Three Start

Installation

How to install three-start and its peer dependencies.

Install

npm install three-start

Peer dependencies

three-start keeps its own bundle small by declaring three and eventemitter3 as peer dependencies — meaning they live in your project, not inside three-start. Install them alongside three-start:

npm install three eventemitter3

Minimum versions:

PackageMinimumTested against
three>=0.183.0^0.183.2
eventemitter3>=5.0.4^5.0.4

three >= 0.183 is required, not optional. three-start uses THREE.RenderPipeline (a WebGPU-era addition introduced in r183) to drive rendering. Older releases simply don't ship the symbol — installation will succeed but new ThreeStart() will fail at runtime.

TypeScript

If you use TypeScript, also install the Three.js type definitions:

npm install -D @types/three@^0.183.1

three-start's own types ship with the package — no extra @types/* needed.

Sanity check

A minimal import to verify the package resolves:

import { ThreeStart } from "three-start";

const starter = new ThreeStart();
console.log(starter.ctx); // a ThreeContext with renderer, scene, camera, …

If this compiles and logs the context, you're good. From here, head to Quick Start for a full working scene.

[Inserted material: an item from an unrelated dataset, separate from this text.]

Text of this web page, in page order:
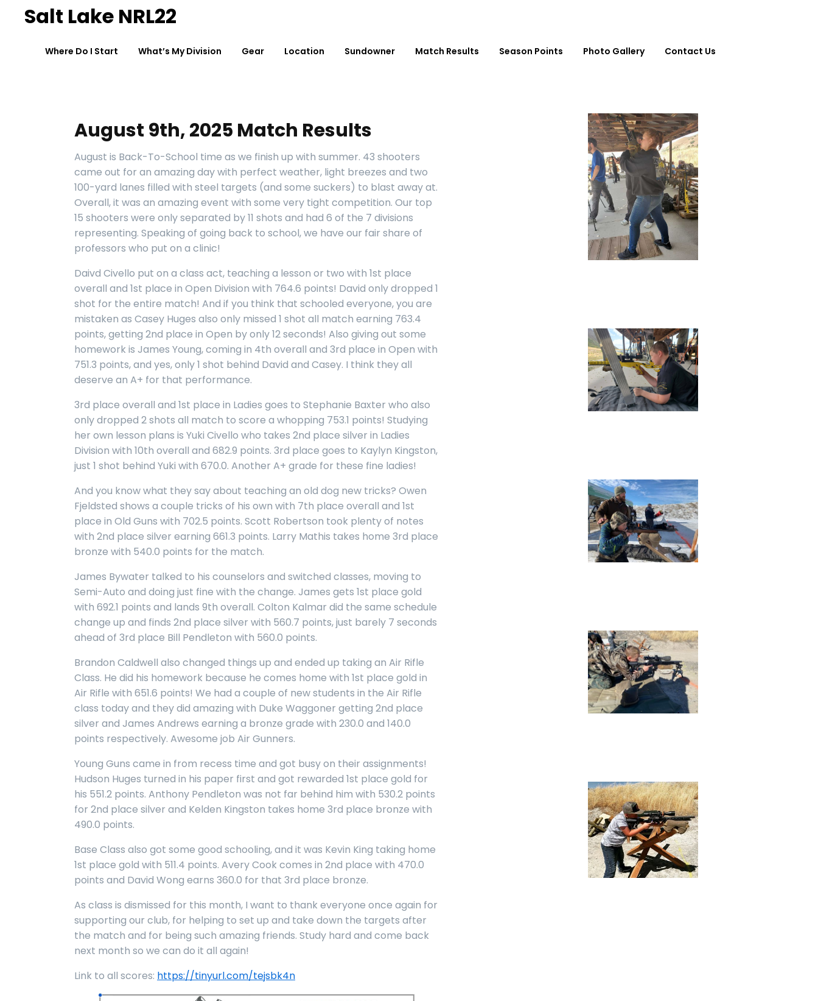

Renderer note (WebGPU vs WebGL)

By default new ThreeStart() instantiates a WebGPU renderer (THREE.WebGPURenderer from three/webgpu). If your target browser doesn't support WebGPU yet, or you just prefer WebGL, pass a renderer explicitly:

import * as THREE from "three";
import { ThreeStart } from "three-start";

const starter = new ThreeStart({
  ctx: {
    renderer: new THREE.WebGLRenderer({ antialias: true }),
  },
});

Everything else in three-start is renderer-agnostic.

Browser support

three-start is a native ES module. It targets modern evergreen browsers and Node 20+ for tooling. WebGPU features follow what three/webgpu supports in the chosen browser.